[Entries taken from a collection]
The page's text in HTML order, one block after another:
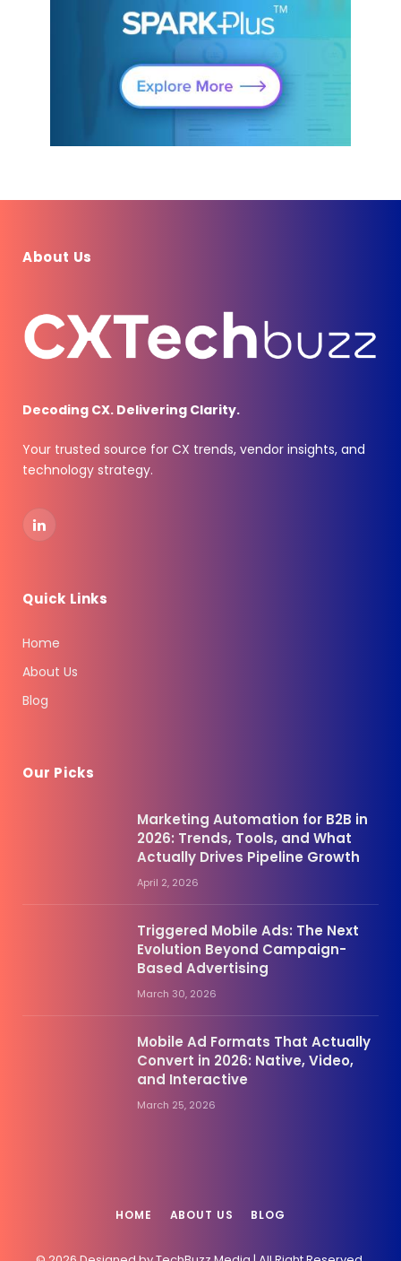
About Us
Decoding CX. Delivering Clarity.
Your trusted source for CX trends, vendor insights, and
technology strategy.
LinkedIn
Quick Links
Home
About Us
Blog
Our Picks
Marketing Automation for B2B in
2026: Trends, Tools, and What
Actually Drives Pipeline Growth
April 2, 2026
Triggered Mobile Ads: The Next
Evolution Beyond Campaign-
Based Advertising
March 30, 2026
Mobile Ad Formats That Actually
Convert in 2026: Native, Video,
and Interactive
March 25, 2026
HOME ABOUT US BLOG
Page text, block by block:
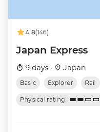
4.8(146)
Japan Express
9 days · Japan
Basic Explorer Rail
Physical rating
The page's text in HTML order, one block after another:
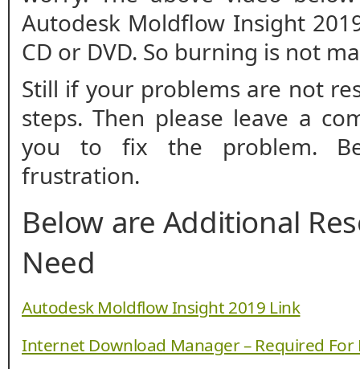
Autodesk Moldflow Insight
CD or DVD. So burning is not
Still if your problems are not
steps. Then please leave a
you to fix the problem.
frustration.
Below are Additional
Need
Autodesk Moldflow Insight 2019 Link
Internet Download Manager – Required For

PROBLEM STATEMENT
Output each record exactly as it appears, but not the pictures.

WRITTEN ANSWER
The page's text in HTML order, one block after another:
About Us
Decoding CX. Delivering Clarity.
Your trusted source for CX trends, vendor insights, and
technology strategy.
LinkedIn
Quick Links
Home
About Us
Blog
Our Picks
Marketing Automation for B2B in
2026: Trends, Tools, and What
Actually Drives Pipeline Growth
April 2, 2026
Triggered Mobile Ads: The Next
Evolution Beyond Campaign-
Based Advertising
March 30, 2026
Mobile Ad Formats That Actually
Convert in 2026: Native, Video,
and Interactive
March 25, 2026
HOME ABOUT US BLOG
Page text, block by block:
4.8(146)
Japan Express
9 days · Japan
Basic Explorer Rail
Physical rating
The page's text in HTML order, one block after another:
Autodesk Moldflow Insight
CD or DVD. So burning is not
Still if your problems are not
steps. Then please leave a
you to fix the problem.
frustration.
Below are Additional
Need
Autodesk Moldflow Insight 2019 Link
Internet Download Manager – Required For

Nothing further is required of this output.